TASK MATERIAL section start

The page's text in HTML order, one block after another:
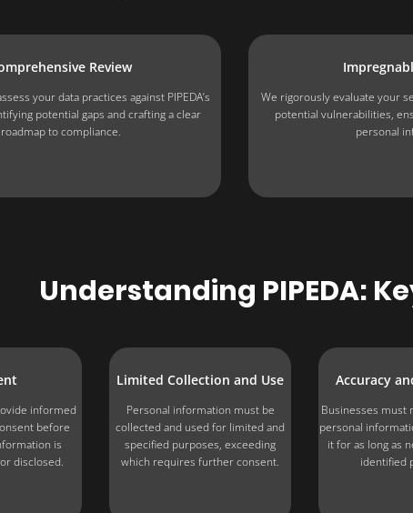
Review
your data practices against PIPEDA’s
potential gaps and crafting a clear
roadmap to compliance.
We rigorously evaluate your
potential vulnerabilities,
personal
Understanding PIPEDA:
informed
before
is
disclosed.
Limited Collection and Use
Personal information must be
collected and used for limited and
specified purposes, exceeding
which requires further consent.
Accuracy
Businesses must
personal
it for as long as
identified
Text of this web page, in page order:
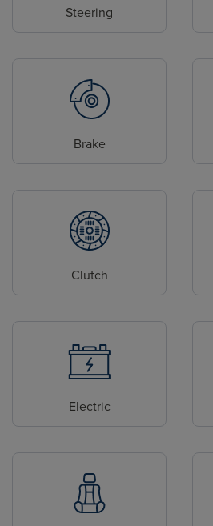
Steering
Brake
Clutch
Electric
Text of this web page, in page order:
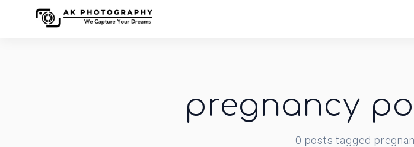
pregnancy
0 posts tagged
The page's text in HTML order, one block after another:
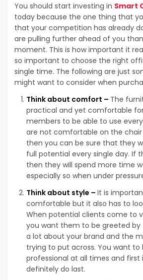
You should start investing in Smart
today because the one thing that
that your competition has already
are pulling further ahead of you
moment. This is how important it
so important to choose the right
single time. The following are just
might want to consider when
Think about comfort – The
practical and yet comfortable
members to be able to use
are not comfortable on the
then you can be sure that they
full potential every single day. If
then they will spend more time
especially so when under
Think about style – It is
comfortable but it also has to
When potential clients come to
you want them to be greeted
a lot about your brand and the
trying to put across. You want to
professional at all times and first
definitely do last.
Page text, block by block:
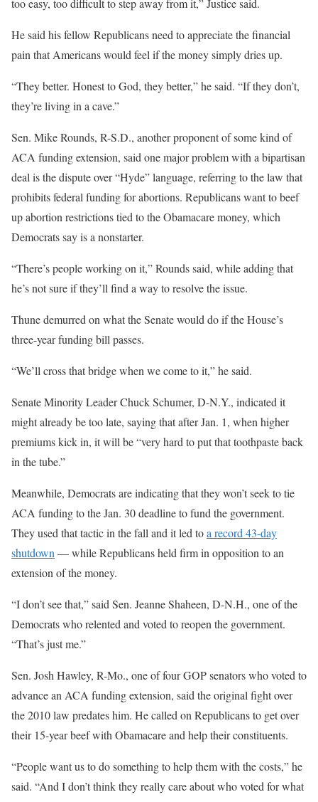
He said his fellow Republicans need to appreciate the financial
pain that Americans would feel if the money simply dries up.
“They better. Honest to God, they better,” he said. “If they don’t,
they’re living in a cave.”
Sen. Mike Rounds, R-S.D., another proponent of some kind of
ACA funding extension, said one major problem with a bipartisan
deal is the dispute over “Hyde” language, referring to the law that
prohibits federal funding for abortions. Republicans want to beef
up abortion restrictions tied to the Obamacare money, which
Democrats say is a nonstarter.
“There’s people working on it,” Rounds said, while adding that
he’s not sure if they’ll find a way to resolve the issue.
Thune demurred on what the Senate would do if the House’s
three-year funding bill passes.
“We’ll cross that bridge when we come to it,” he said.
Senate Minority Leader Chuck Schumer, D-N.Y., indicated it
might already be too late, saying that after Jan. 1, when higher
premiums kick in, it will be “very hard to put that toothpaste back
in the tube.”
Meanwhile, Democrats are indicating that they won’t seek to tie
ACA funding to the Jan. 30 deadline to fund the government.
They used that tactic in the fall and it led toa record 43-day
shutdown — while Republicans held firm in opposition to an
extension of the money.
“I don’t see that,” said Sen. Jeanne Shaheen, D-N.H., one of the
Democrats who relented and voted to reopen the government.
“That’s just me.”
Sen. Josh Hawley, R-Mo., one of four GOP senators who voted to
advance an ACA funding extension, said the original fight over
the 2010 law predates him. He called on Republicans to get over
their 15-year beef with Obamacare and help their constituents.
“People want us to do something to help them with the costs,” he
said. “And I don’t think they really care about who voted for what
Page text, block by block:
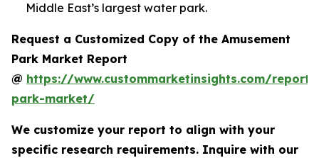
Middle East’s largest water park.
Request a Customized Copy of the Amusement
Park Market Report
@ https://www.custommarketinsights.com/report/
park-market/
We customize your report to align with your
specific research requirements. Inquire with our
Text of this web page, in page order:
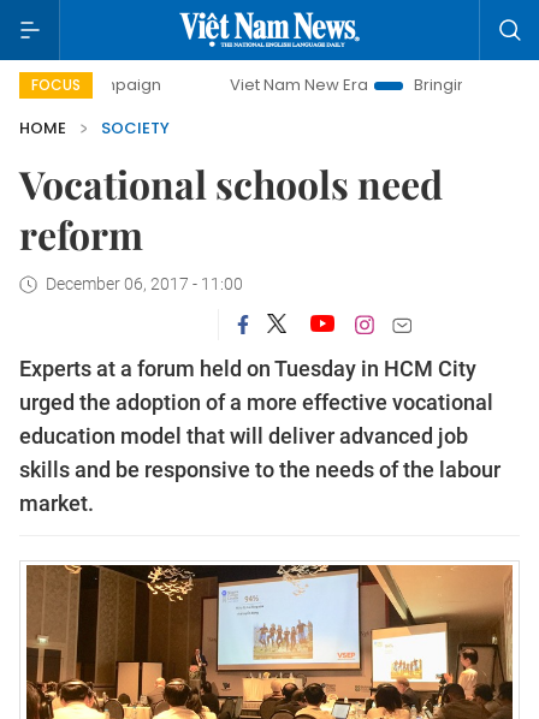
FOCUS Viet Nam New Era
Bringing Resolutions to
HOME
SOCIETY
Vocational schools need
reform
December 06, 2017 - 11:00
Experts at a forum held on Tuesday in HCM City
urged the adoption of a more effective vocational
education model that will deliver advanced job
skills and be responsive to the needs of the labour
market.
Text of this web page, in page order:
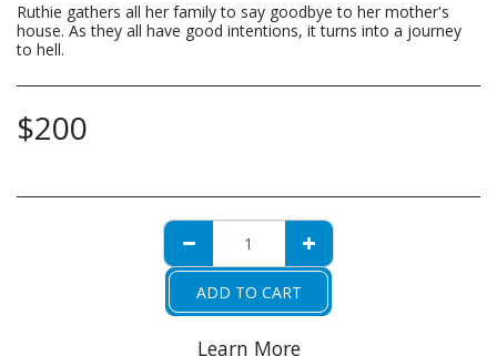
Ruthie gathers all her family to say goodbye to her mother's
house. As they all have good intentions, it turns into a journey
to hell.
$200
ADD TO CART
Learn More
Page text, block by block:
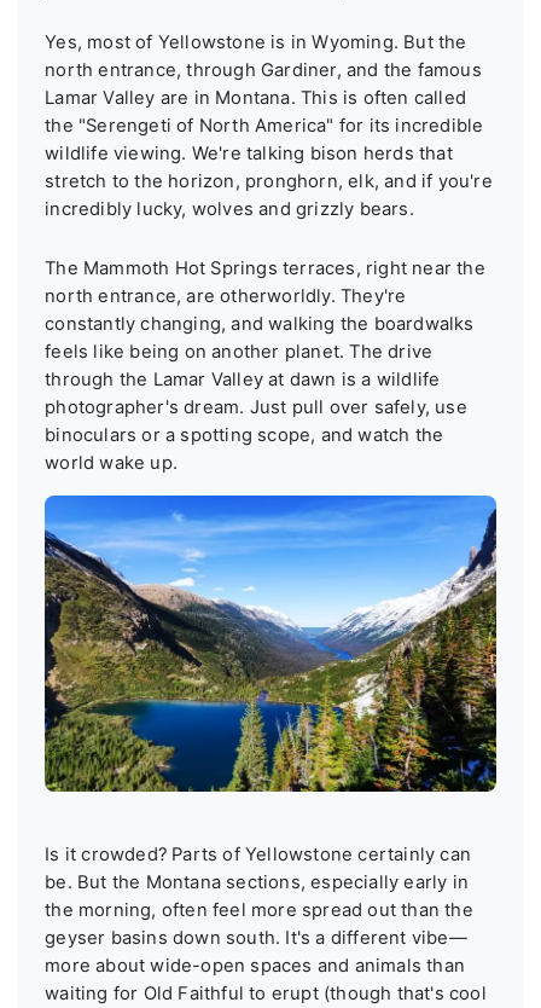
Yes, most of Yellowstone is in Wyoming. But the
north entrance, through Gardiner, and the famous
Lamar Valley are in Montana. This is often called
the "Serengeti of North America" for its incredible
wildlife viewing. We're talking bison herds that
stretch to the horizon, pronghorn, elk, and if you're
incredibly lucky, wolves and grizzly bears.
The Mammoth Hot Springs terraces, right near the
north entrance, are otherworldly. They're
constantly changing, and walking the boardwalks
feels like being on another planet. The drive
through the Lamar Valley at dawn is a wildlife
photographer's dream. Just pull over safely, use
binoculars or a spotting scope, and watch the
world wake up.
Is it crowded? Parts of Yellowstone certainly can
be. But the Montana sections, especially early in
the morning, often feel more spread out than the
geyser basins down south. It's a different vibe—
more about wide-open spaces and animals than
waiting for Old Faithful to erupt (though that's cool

TASK MATERIAL section end

*AIM OF THE TASK:* Take the lines from the start of the entries through the line containing "so important to choose the right" and set them down exactly, leaving out every picture.

*SOLUTION:*
The page's text in HTML order, one block after another:
Review
your data practices against PIPEDA’s
potential gaps and crafting a clear
roadmap to compliance.
We rigorously evaluate your
potential vulnerabilities,
personal
Understanding PIPEDA:
informed
before
is
disclosed.
Limited Collection and Use
Personal information must be
collected and used for limited and
specified purposes, exceeding
which requires further consent.
Accuracy
Businesses must
personal
it for as long as
identified
Text of this web page, in page order:
Steering
Brake
Clutch
Electric
Text of this web page, in page order:
pregnancy
0 posts tagged
The page's text in HTML order, one block after another:
You should start investing in Smart
today because the one thing that
that your competition has already
are pulling further ahead of you
moment. This is how important it
so important to choose the right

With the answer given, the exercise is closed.